Elsevier

Nutrition Research

Volume 85, January 2021, Pages 21-30
Nutrition Research

Frailty status is related to general and abdominal obesity in older adults

https://doi.org/10.1016/j.nutres.2020.10.009Get rights and content

Abstract

The association between frailty and obesity may differ according to the heterogeneity of body mass index (BMI) and waist circumference (WC) phenotypes in older adults. We hypothesized that the use of simple indicators of general and abdominal obesity combined, may more accurately represent obesity and allow to further elucidate on how frailty status and its criteria are related to obesity. A sample of 1444 older adults, aged ≥65 years (Nutrition UP 65 study) was included in a cross-sectional analysis. General and abdominal obesity were defined according to World Health Organization BMI and WC cut-offs, and frailty by Fried et al. phenotype. A cluster analysis defined groups according to BMI and WC levels. Overweight (BMI between 25.0 and 29.9 kg/m2; 44.6%), general obesity (BMI ≥30.0 kg/m2; 39.0%), and abdominal obesity (WC >102 cm for men and >88 cm for women) were highly frequent (66.5%). Prefrailty (odds ratio [OR]: 2.33; 95% confidence interval [CI]: 1.52-3.57) and frailty (OR: 2.87; 95% CI: 1.58-5.22) were directly associated with the “general and abdominal obesity” cluster. Regarding frailty criteria, low handgrip strength (OR: 2.29; 95% CI: 1.55-3.38) and weight loss (OR: 0.27; 95% CI: 0.14-0.52) were also associated with this cluster.
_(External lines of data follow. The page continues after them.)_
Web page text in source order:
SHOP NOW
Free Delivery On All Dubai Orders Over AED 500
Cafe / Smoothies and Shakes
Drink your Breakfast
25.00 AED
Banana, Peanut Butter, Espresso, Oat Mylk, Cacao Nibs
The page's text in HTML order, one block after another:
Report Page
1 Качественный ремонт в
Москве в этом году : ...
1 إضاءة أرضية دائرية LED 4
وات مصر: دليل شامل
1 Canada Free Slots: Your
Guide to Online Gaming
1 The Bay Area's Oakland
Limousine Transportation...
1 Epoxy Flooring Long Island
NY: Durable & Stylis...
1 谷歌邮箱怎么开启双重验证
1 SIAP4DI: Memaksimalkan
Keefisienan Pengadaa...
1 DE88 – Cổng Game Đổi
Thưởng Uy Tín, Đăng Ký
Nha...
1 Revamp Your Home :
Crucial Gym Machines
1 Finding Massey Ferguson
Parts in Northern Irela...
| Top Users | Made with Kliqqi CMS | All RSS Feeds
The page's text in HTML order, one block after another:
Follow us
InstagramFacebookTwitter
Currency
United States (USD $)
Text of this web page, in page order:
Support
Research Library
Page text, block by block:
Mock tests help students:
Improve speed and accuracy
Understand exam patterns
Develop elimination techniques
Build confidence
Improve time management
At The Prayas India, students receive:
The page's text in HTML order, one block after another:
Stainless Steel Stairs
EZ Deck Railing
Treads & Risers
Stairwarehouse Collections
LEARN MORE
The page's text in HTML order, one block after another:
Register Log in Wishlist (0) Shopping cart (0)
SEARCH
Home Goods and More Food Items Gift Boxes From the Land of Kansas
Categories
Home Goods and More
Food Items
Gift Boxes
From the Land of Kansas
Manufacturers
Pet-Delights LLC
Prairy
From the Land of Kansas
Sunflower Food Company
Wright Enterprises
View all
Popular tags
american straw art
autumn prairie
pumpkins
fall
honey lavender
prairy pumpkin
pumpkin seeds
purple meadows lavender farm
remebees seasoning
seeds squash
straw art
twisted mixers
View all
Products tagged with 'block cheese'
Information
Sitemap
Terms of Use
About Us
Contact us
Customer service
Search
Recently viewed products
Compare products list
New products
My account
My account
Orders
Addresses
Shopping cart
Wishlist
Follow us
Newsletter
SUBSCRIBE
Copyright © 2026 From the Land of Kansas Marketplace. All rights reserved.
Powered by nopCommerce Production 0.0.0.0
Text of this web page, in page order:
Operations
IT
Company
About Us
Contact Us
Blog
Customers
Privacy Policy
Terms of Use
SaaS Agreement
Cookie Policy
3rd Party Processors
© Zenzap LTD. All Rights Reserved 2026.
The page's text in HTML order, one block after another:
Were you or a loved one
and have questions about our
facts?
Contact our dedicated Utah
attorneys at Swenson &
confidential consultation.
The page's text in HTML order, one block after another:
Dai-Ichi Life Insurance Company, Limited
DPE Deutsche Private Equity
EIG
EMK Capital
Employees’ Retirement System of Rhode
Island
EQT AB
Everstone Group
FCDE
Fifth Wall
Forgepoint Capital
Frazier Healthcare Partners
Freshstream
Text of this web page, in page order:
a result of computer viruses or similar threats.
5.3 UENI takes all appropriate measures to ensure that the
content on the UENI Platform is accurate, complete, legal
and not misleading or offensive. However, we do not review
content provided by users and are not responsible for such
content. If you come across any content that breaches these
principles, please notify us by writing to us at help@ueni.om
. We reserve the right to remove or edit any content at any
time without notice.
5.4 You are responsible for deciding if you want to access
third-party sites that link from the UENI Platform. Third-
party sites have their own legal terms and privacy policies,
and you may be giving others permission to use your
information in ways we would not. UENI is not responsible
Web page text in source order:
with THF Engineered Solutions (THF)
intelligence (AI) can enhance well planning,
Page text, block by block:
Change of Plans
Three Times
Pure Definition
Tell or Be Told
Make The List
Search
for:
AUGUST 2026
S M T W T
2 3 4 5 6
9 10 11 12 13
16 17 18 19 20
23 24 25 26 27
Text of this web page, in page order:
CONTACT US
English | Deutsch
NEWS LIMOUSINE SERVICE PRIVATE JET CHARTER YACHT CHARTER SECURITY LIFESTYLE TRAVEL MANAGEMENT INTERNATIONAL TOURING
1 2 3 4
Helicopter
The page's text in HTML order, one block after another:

In this sample of older adults presenting a high frequency of overweight and obesity, prefrailty and frailty are linked to higher levels of adiposity, but only when both general and abdominal obesity are present. Present results emphasize the importance of the evaluation of both BMI and WC in the geriatric clinical practice and suggest that older adults presenting both general and abdominal obesity should be routinely screened for frailty.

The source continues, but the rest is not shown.